Not willing to let that happen again, Canada's first, and third, Prime Minister, Sir John A. MacDonald, made it his personal pledge that a railway would be built connecting the country. He won the first election because of that promise, lost the second because of the corruption involved in attempting to build it, and won the third when it became obvious he was the only one who was going to be able to force the thing to be built.

You can build a railway, but you can't force people to ride on it. Canada began to actively recruit immigrants by sending representatives to countries with similar environments as the Western provinces. Forty acres, a mule, a bag of seed, and free transport (something along those lines anyway) were wealth beyond reckoning for landless peasants in the Ukraine.

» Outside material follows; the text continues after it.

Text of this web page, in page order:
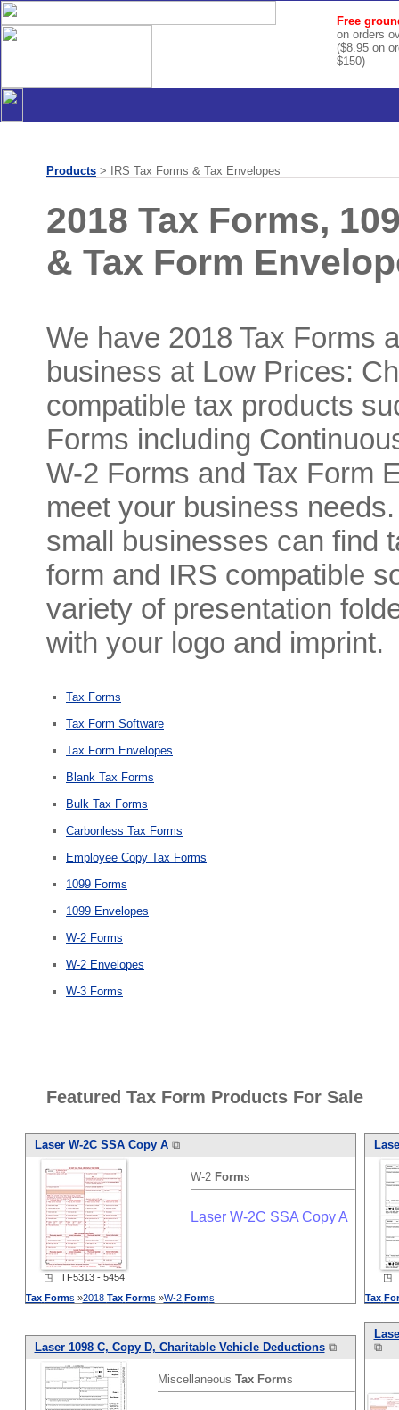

They would travel by boat to Montreal, Quebec, be given the deed to their land, vouchers for their goods, and packed onto the first train heading west. A week later, they were standing on their homestead somewhere in the middle of Alberta, Saskatchewan, or Manitoba – a minimum of a hundred and one miles from the nearest rail line. (One of the deals that lost MacDonald the second election was giving the Canadian Pacific consortium one hundred miles of land on either side of the rail line as payment for building the railroad.)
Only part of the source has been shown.